We landed at 9 a.m., took the free Disney’s Magical Express bus to our hotel, dropped off our bags, and used the Lyft app to get to Universal Studios Florida for some wizarding with Harry Potter and company. At 11:15 a.m., we walked through the gate, having completed the journey more quickly than broom travel.
Over the next three days, we visited five theme parks and went on more than 50 rides, several of them twice. We skipped shows that would eat up our time and avoided rides with long lines. Staying on site allowed us to take advantage of all the free transportation, including buses, boats and monorails. It also granted us access to Extra Magic Hours: morning and evening time slots when Disney parks are open solely to guests staying in its hotels.
We opened two parks, riding the wave of other guests scrambling to get in line for the more popular attractions.
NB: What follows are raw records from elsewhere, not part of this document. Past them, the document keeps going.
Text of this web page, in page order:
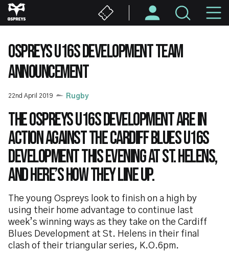
Skip
to
content
OSPREYS U16S DEVELOPMENT TEAM
ANNOUNCEMENT
22nd April 2019 Rugby
The Ospreys U16s Development are in
action against the Cardiff Blues U16s
Development this evening at St. Helens,
and here’s how they line up.
The young Ospreys look to finish on a high by
using their home advantage to continue last
week’s winning ways as they take on the Cardiff
Blues Development at St. Helens in their final
clash of their triangular series, K.O.6pm.

Upon entering Hollywood Studios, we sprinted to Toy Story Land where the new coaster awaited us, the presumed highlight of our trip. We bypassed one prime photo spot after another, rushing only to find . . . a broken ride.
The line was 90 minutes long and growing. We stood there in shock, having no idea when the coaster might come back on track. I began to panic, unlike my daughter.
“We’re getting on that ride,” she assured me, saying it with the conviction teens usually reserve for ordering at Moe’s Southwest Grill.
With everyone stuck in line, we had free rein over the rest of the park. And Sadie was right: We rode the roller coaster twice that day. Our Toy Story had a happy ending.
Feeling this adventurous? Then act fast. This year, the summer deals end on Aug. 28. Why? Because the next day, Disney’s Star Wars-themed land opens. If you choose instead to join those intergalactic crowds, may the force be with you.